The benefit of devstack is for evaluation of capabilities. devstack is not a product to use to determine a path for production deployment of OpenStack. This process includes many more complex considerations of determining why you want to implement an infrastructure for demand for your organization, and considerations of the most basic technical needs such as uptime and SLA requirements, high availability, monitoring and alerting, security management and upgrade paths of your software.

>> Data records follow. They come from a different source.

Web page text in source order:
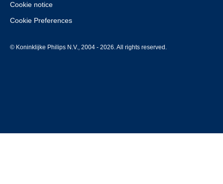
Cookie notice
Cookie Preferences
© Koninklijke Philips N.V., 2004 - 2026. All rights reserved.
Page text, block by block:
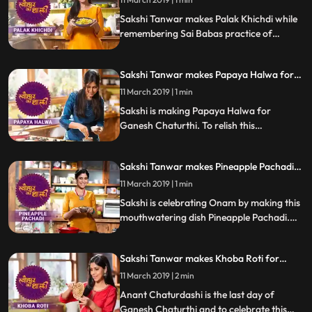
Sakshi Tanwar makes Palak Khichdi while
remembering Sai Babas practice of
know how it turned out
Sakshi Tanwar makes Papaya Halwa for
Ganesh Chaturthi | #TyohaarKiThaali
Special
11 March 2019 | 1 min
Sakshi is making Papaya Halwa for
Ganesh Chaturthi. To relish this
it turned out.
Sakshi Tanwar makes Pineapple Pachadi
for Onam | #TyohaarKiThaali Special
11 March 2019 | 1 min
Sakshi is celebrating Onam by making this
mouthwatering dish Pineapple Pachadi.
Sakshi Tanwar makes Khoba Roti for
Anant Chaturdashi | #TyohaarKiThaali
Special
11 March 2019 | 2 min
Anant Chaturdashi is the last day of
Ganesh Chaturthi and to celebrate this
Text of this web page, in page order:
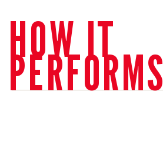
HOW IT
PERFORMS
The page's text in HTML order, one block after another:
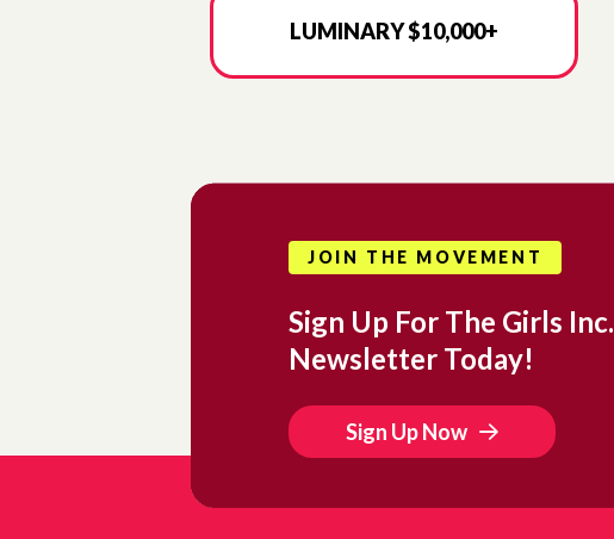
LUMINARY $10,000+
JOIN THE MOVEMENT
Sign Up For The Girls Inc.
Newsletter Today!
Sign Up Now
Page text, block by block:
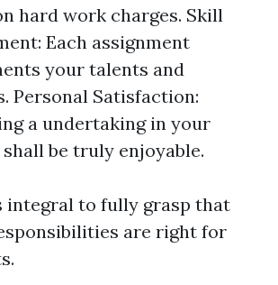
hard work charges. Skill
Each assignment
your talents and
Personal Satisfaction:
a undertaking in your
be truly enjoyable.
integral to fully grasp that
are right for
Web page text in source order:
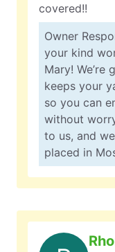
covered!!
Owner
your kind
Mary! We’re
keeps your
so you can
without
to us, and
placed in
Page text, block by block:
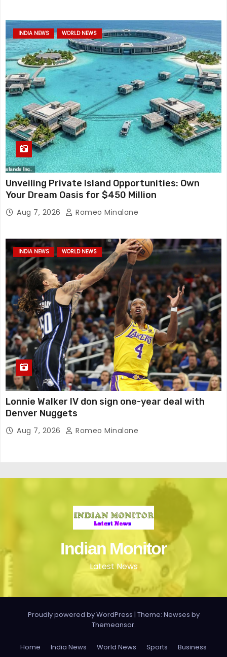
INDIA NEWS WORLD NEWS
Unveiling Private Island Opportunities: Own
Your Dream Oasis for $450 Million
Aug 7, 2026 Romeo Minalane
INDIA NEWS WORLD NEWS
Lonnie Walker IV don sign one-year deal with
Denver Nuggets
Aug 7, 2026 Romeo Minalane
Indian Monitor
Latest News
Proudly powered by WordPress | Theme: Newses by
Themeansar.
Home India News World News Sports Business
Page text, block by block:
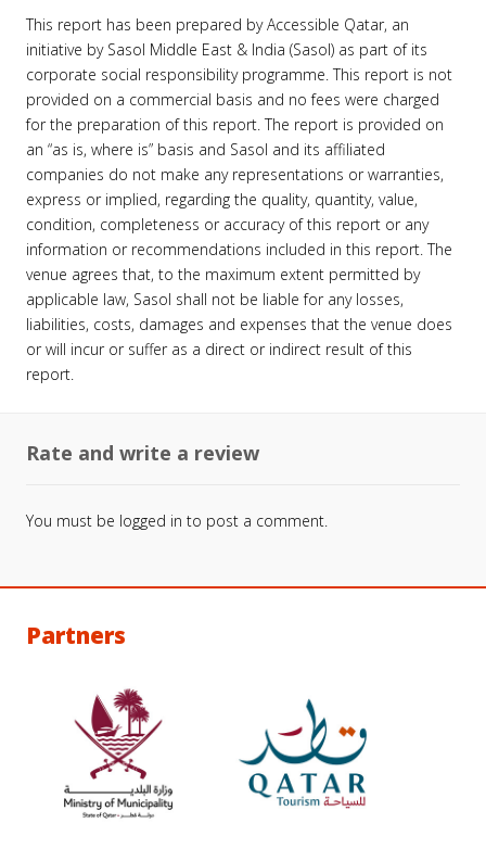
This report has been prepared by Accessible Qatar, an
initiative by Sasol Middle East & India (Sasol) as part of its
corporate social responsibility programme. This report is not
provided on a commercial basis and no fees were charged
for the preparation of this report. The report is provided on
an “as is, where is” basis and Sasol and its affiliated
companies do not make any representations or warranties,
express or implied, regarding the quality, quantity, value,
condition, completeness or accuracy of this report or any
information or recommendations included in this report. The
venue agrees that, to the maximum extent permitted by
applicable law, Sasol shall not be liable for any losses,
liabilities, costs, damages and expenses that the venue does
or will incur or suffer as a direct or indirect result of this
report.
Rate and write a review
You must be logged in to post a comment.
Partners

If you are ready to see what OpenStack could provide and want to run a local cloud, you can start with installing Openstack with devstack, a first-time guide.

Additional References

What is OpenStack?

OpenStack is a cloud computing software product that is the leading open source platform for creating cloud infrastructure. Used by hundreds of companies to run public, private and hybrid clouds, OpenStack is the second most popular open source project after the Linux Kernel.

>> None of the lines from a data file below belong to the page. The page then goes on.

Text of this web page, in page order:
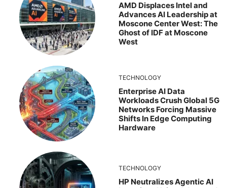
AMD Displaces Intel and
Advances AI Leadership at
Moscone Center West: The
Ghost of IDF at Moscone
West
TECHNOLOGY
Enterprise AI Data
Workloads Crush Global 5G
Networks Forcing Massive
Shifts In Edge Computing
Hardware
TECHNOLOGY
HP Neutralizes Agentic AI
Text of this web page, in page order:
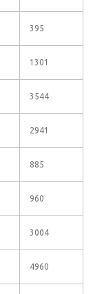
395
1301
3544
2941
885
960
3004
4960
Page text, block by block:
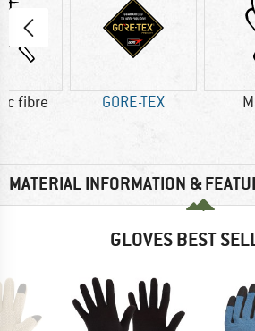
fibre GORE-TEX
MATERIAL INFORMATION &
GLOVES BEST
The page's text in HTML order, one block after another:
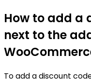
How to add a
next to the
To add a discount

OpenStack is a product of many different projects (currently over 50), written primarily in Python and is in 2016 over 4 million lines of code.

OpenStack Distributions

There are numerous distributions of OpenStack from leading vendors such as Red Hat, IBM, Canonical, Cisco, SUSE, Oracle and VMware to name a few. Each vendor provide a means of installing and managing an OpenStack cloud and integrates the cloud with a large number of hardware and software products and appliances. Regardless of your preferred host operating system or deployment methodology with ansible, puppet or chef, there is an project or provider to suit your situation.

Evaluating OpenStack

For the software developer or system architect there are several ways to evaluate the basic features of OpenStack. Free online services such as Mirantis Express and TryStack or production clouds at Rackspace and OVH offer you an infrastructure to handle compute, storage, networking and orchestration features and you can engage with your personal cloud via web and CLI interfaces.

If however you want to delve behind the UI and API’s to see OpenStack in operation there are simple VM based means using devstack, RDO or Ubuntu OpenStack that can operate a running OpenStack on single VM or multiple VMs. You can follow the OpenStack documentation installation guides which cover openSUSE 13.2, SUSE Linux Enterprise Server 12, Red Hat Enterprise Linux 7, CentOS 7 and Ubuntu 14.04 (LTS) to install OpenStack on a number of physical hardware devices (a minimal configuration is three servers).

These options will introduce you to what *may* be possible with OpenStack personally. This is however the very tip of a very large iceberg. Considering a cloud infrastructure for your organization is a much more complex set of decisions about the impact, usefulness and cost-effectiveness for your organisation.